Looking at our true population difference we see that this range is a reasonable one.

```
mean(nflCombine$Weight[nflCombine$positionType == "line"]) -
mean(nflCombine$Weight[nflCombine$positionType == "skill"])
```

`## [1] 82.89531`

From the `hotdogs`

data, and treating this as a sample representative of all hotdogs, use bootstrapping to estimate a 99% confidence interval on the difference in Calories between “Meat” and “Beef” hotdogs. Does this mean that 0 is a reasonably likely value for the difference?

Finally, I just want to include an example where we estimate a correlation. In previous chapters, we have used the `rollerCoaster`

data to calculate the correlation between `Drop`

and `Speed`

. However, there are more roller coasters in the world than just these 75. How certain are we that they represent the correlation for all roller coasters? To estimate this, we will treat these 75 roller coasters as a sample, and all roller coasters in the world as the population.

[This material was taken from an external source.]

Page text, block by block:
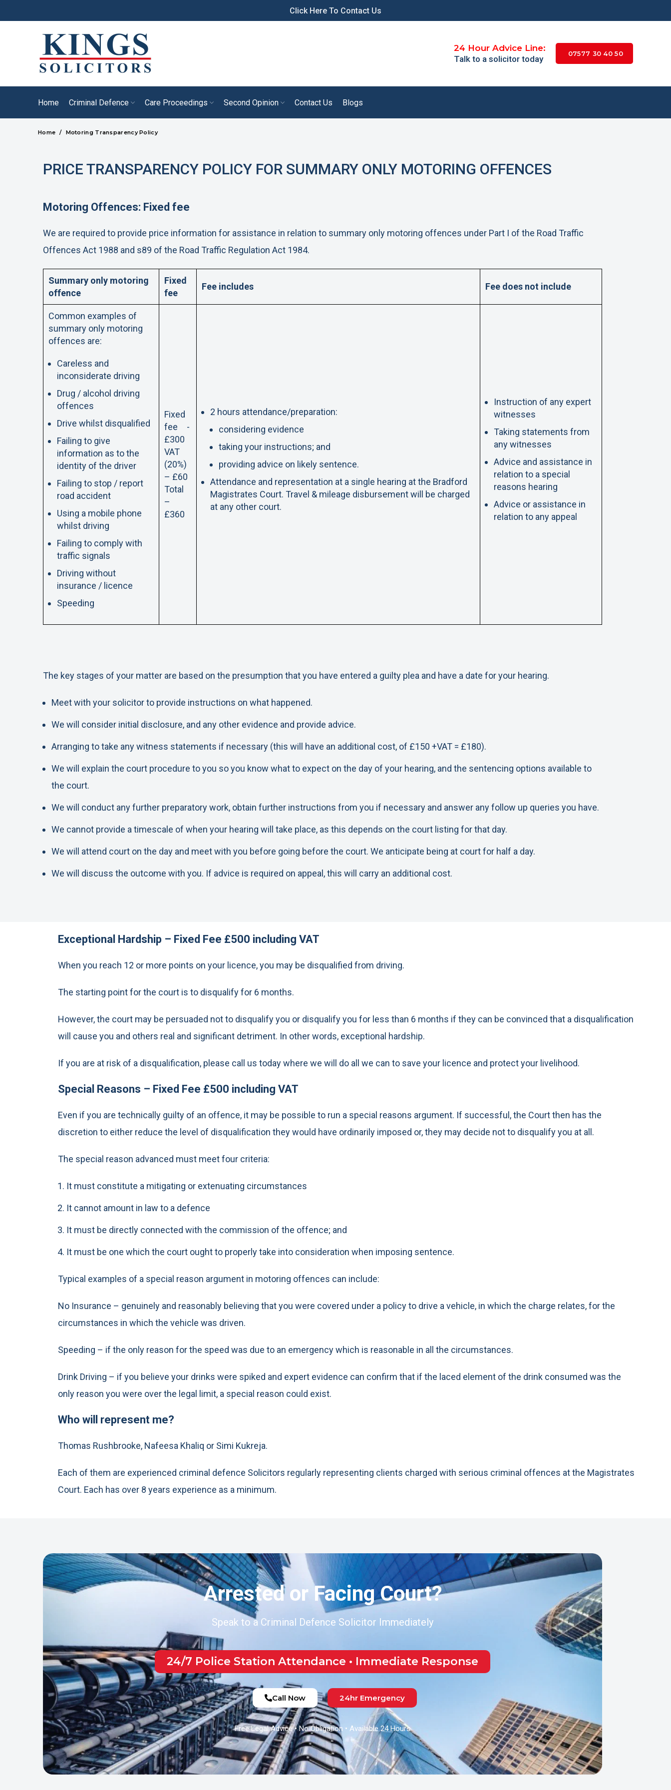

First, let’s plot our data and calculate the correlation for this sample.

```
# Plot the data
plot(Speed ~ Drop, data = rollerCoaster)
```

```
# Calculate the correlation
cor(rollerCoaster$Speed, rollerCoaster$Drop)
```

`## [1] 0.9096954`

Next, let’s take many bootstrap samples of the data. As with the comparison of weight, we need to collect two samples, however, these data (because we are interested in correlations) are paired. So, when we sample, we need to make sure we take them in the same order. To do this, instead of sampling from the values themselves, we will sample an index, which will tell us which value to take.

An example:

```
# Sample an index
mySample <- sample(1:5, replace = TRUE)
# look at those rows of the coaster data
rollerCoaster[mySample,]
```

```
## Name Speed Drop
## 3 Titan 85 255
## 5 Xcelerator 82 130
## 1 Millennium Force 93 300
## 1.1 Millennium Force 93 300
## 4 Phantom's Revenge 82 228
```

```
# look each Speed and drop
rollerCoaster$Speed[mySample]
```

`## [1] 85 82 93 93 82`

`rollerCoaster$Drop[mySample]`

`## [1] 255 130 300 300 228`

Note a few things here, first, in this sample we got a duplicate of one our rows, because we are sampling with replacement. Second, whether we use the `mySample`

variable in the data frame, or calling the vector directly, we get the same values, and they are still paired (you can see this from the names in the data.frame output). Finally, we only sampled from 1 to 5 for illustrative purposes, but for the full set, we will sample from 1 to the number of rows in the data.frame. (we could also use the length of one of the column vectors, this is just another solution, both give the same value).

```
# Initialize vector
coasterBoot <- numeric()
# Loop through many times
for(i in 1:12489){
# Sample from your indices
mySample <- sample(1:nrow(rollerCoaster),replace = TRUE)
# calculate the correlation
# note, we could save these each as a vector first
# but we don't need to
coasterBoot[i] <- cor(rollerCoaster$Speed[mySample],
rollerCoaster$Drop[mySample])
}
```

Now, we again visualize and calculate a confidence interval.

```
# Plot the result
hist(coasterBoot, xlab = "Bootstrap sample correlation")
```

```
# Calculate the 95% confidence interval
quantile(coasterBoot, c(0.025, 0.975))
```

```
## 2.5% 97.5%
## 0.8366620 0.9611161
```

From this, our population point estimate is still 0.91, and we have 95% confidence that our true population correlation is somewhere between 0.837 and 0.961.

Using the hotdogs data again, calculate a 90% confidence interval for the true correlation between `Calories`

and `Sodium`

. You may either limit it to only a specific type (or two), or treat all types together in your calculation.